+++ This bug was initially created as a clone of Bug #903293 +++ Description of problem: As noted in bug #894626 and in: [1] http://www.openwall.com/lists/oss-security/2013/01/23/7 haproxy previously failed to drop supplementary groups properly when trying to drop root privileges. By itself this problem is not a security flaw, but still serious enough the upstream fix: [2] git.1wt.eu/web?p=haproxy.git;a=commitdiff;h=ab012dd3 to be backported into all of the affected versions. Version-Release number of selected component (if applicable): haproxy-1.4.22-1.fc17 How reproducible: Always Steps to Reproduce: 1. See https://bugzilla.redhat.com/show_bug.cgi?id=894626#c0 for further reproducer details Actual results: Supplementary groups are not dropped properly after setuid / setgid calls. Expected results: (All) Supplementary groups should be dropped when dropping root privileges.

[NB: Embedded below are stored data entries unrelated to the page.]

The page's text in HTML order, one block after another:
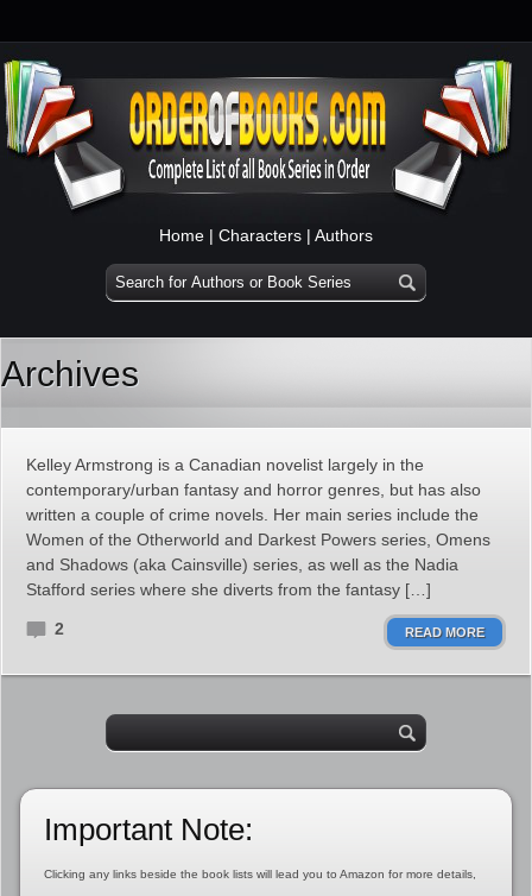
Home | Characters | Authors
Archives
Kelley Armstrong is a Canadian novelist largely in the
contemporary/urban fantasy and horror genres, but has also
written a couple of crime novels. Her main series include the
Women of the Otherworld and Darkest Powers series, Omens
and Shadows (aka Cainsville) series, as well as the Nadia
Stafford series where she diverts from the fantasy […]
2 READ MORE
Important Note:
Clicking any links beside the book lists will lead you to Amazon for more details,
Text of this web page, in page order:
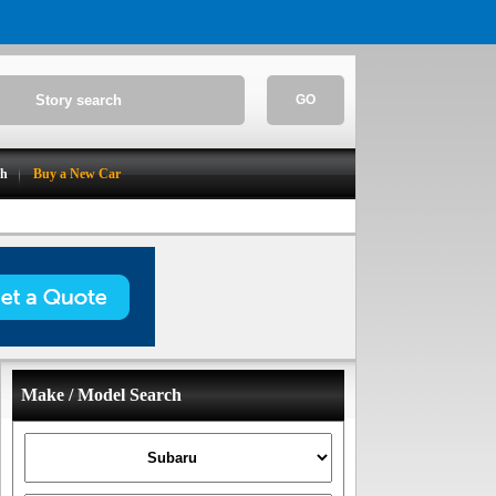
GO
Buy a New Car
Make / Model Search
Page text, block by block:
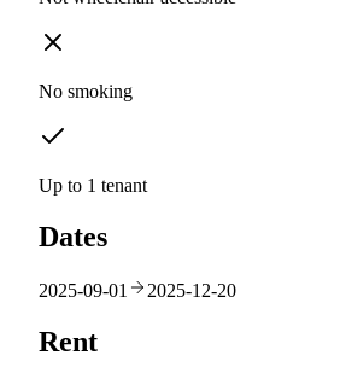
No smoking
Up to 1 tenant
Dates
2025-09-01 2025-12-20
Rent
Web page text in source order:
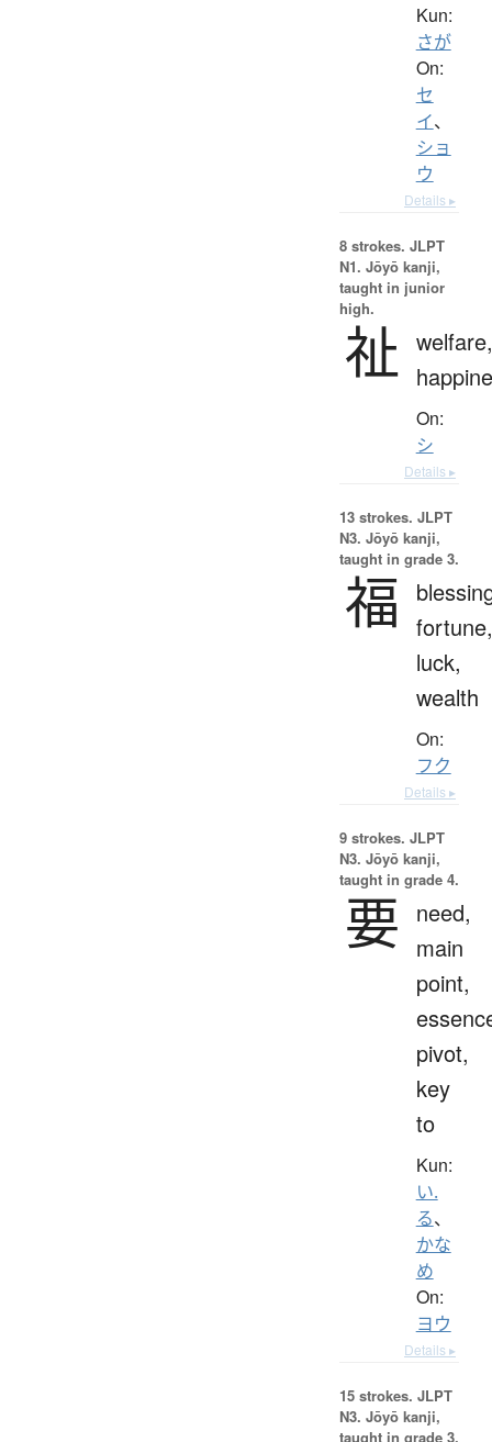
Kun:
さが
On:
セ
イ、
ショ
ウ
Details ▸
8 strokes. JLPT
N1. Jōyō kanji,
taught in junior
high.
祉 welfare,
On:
シ
Details ▸
13 strokes. JLPT
N3. Jōyō kanji,
taught in grade 3.
福
fortune,
luck,
wealth
On:
フク
Details ▸
9 strokes. JLPT
N3. Jōyō kanji,
taught in grade 4.
要
need,
main
point,
pivot,
key
to
Kun:
い.
る、
かな
め
On:
ヨウ
Details ▸
15 strokes. JLPT
N3. Jōyō kanji,
taught in grade 3.
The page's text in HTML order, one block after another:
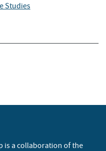
Studies
is a collaboration of the
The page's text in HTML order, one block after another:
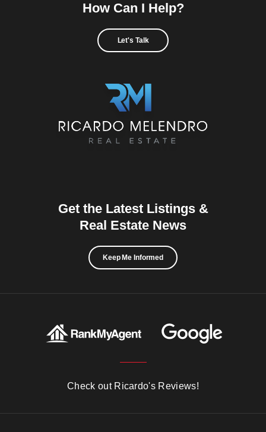
How Can I Help?
Let's Talk
Get the Latest Listings &
Real Estate News
Keep Me Informed
Check out Ricardo's Reviews!
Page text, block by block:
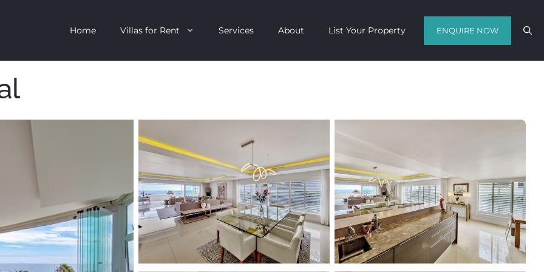
Home Villas for Rent
Villa
All Villas
V&A Waterfront
Llandudno
Constantia
Bakoven
Bantry Bay
get a quote in a matter of hours on
Call Us Now
Enquire Now
WhatsApp Us
Services About List Your Property ENQUIRE NOW
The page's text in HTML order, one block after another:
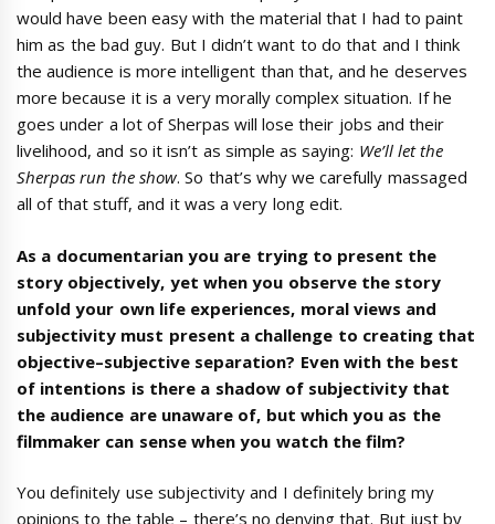
would have been easy with the material that I had to paint
him as the bad guy. But I didn’t want to do that and I think
the audience is more intelligent than that, and he deserves
more because it is a very morally complex situation. If he
goes under a lot of Sherpas will lose their jobs and their
livelihood, and so it isn’t as simple as saying: We’lllet the
Sherpas run the show. So that’s why we carefully massaged
all of that stuff, and it was a very long edit.
As a documentarian you are trying to present the
story objectively, yet when you observe the story
unfold your own life experiences, moral views and
subjectivity must present a challenge to creating that
objective–subjective separation? Even with the best
of intentions is there a shadow of subjectivity that
the audience are unaware of, but which you as the
filmmaker can sense when you watch the film?
You definitely use subjectivity and I definitely bring my
opinions to the table – there’s no denying that. But just by
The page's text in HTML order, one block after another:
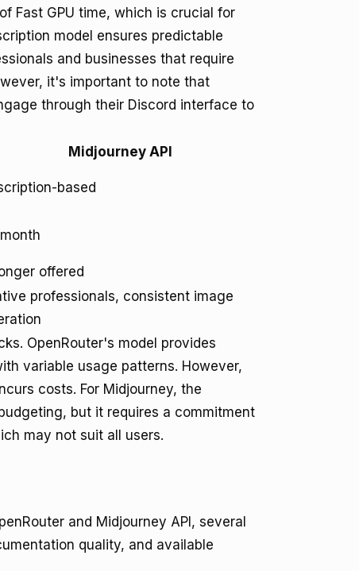
Fast GPU time, which is crucial for
model ensures predictable
and businesses that require
it's important to note that
through their Discord interface to
Midjourney API
based
offered
professionals, consistent image
OpenRouter's model provides
variable usage patterns. However,
costs. For Midjourney, the
but it requires a commitment
may not suit all users.
and Midjourney API, several
quality, and available
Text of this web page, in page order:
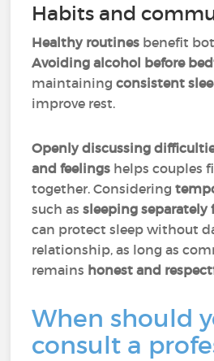
Habits and
Healthy routines benefit
Avoiding alcohol before
maintainingconsistent
improve rest.
Openly discussing
and feelings helps couples
together. Considering
such assleeping separately
can protect sleep without
relationship, as long as
remains honest and
When should
consult a
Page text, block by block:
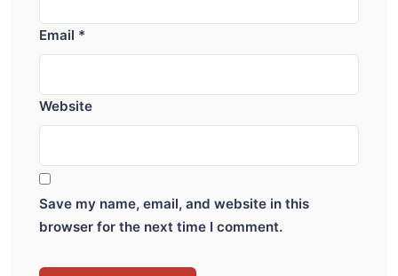
Email *
Website
Save my name, email, and website in this
browser for the next time I comment.
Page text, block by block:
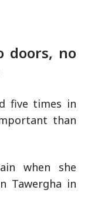
doors, no
five times in
than
when she
Tawergha in
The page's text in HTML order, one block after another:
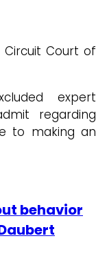
Circuit Court of
expert
regarding
to making an
behavior
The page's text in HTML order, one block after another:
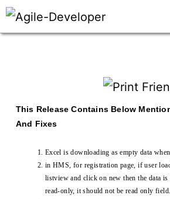
This Release Contains Below
And Fixes
Excel is downloading as empty data
in HMS, for registration page, if user
listview and click on new then the data
read-only, it should not be read only field.

Actually move this bug it to be a bug for version of haproxy package, as shipped with Fedora 17 release (bug for Fedora 18 is #894626 one).

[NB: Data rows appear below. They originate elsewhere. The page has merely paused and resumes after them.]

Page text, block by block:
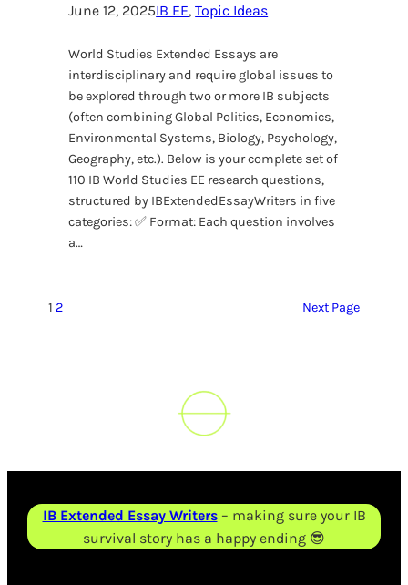
June 12, 2025IB EE, Topic Ideas
World Studies Extended Essays are
interdisciplinary and require global issues to
be explored through two or more IB subjects
(often combining Global Politics, Economics,
Environmental Systems, Biology, Psychology,
Geography, etc.). Below is your complete set of
110 IB World Studies EE research questions,
structured by IBExtendedEssayWriters in five
categories: ✅ Format: Each question involves
a…
1 2 Next Page
IB Extended Essay Writers– making sure your IB
survival story has a happy ending 😎
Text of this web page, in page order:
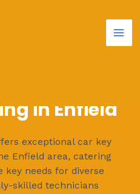
in Enfield
exceptional car key
Enfield area, catering
key needs for diverse
skilled technicians
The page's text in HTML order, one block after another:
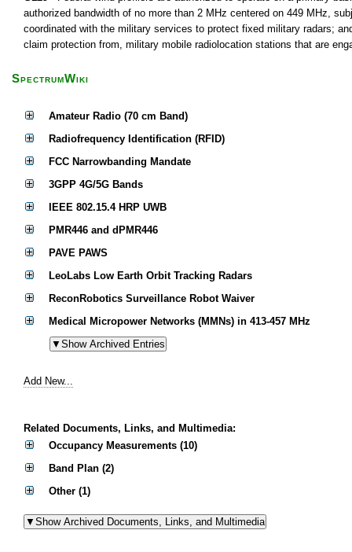
authorized bandwidth of no more than 2 MHz centered on 449 MHz,
coordinated with the military services to protect fixed military radars;
claim protection from, military mobile radiolocation stations that are
SpectrumWiki
Amateur Radio (70 cm Band)
Radiofrequency Identification (RFID)
FCC Narrowbanding Mandate
3GPP 4G/5G Bands
IEEE 802.15.4 HRP UWB
PMR446 and dPMR446
PAVE PAWS
LeoLabs Low Earth Orbit Tracking Radars
ReconRobotics Surveillance Robot Waiver
Medical Micropower Networks (MMNs) in 413-457 MHz
Add New...
Related Documents, Links, and Multimedia:
Occupancy Measurements (10)
Band Plan (2)
Other (1)

haproxy-1.4.23-1.fc17 has been submitted as an update for Fedora 17. https://admin.fedoraproject.org/updates/haproxy-1.4.23-1.fc17
Package haproxy-1.4.23-1.fc17: * should fix your issue, * was pushed to the Fedora 17 testing repository, * should be available at your local mirror within two days. Update it with: # su -c 'yum update --enablerepo=updates-testing haproxy-1.4.23-1.fc17' as soon as you are able to. Please go to the following url: https://admin.fedoraproject.org/updates/FEDORA-2013-4827/haproxy-1.4.23-1.fc17 then log in and leave karma (feedback).
haproxy-1.4.23-1.fc17 has been pushed to the Fedora 17 stable repository. If problems still persist, please make note of it in this bug report.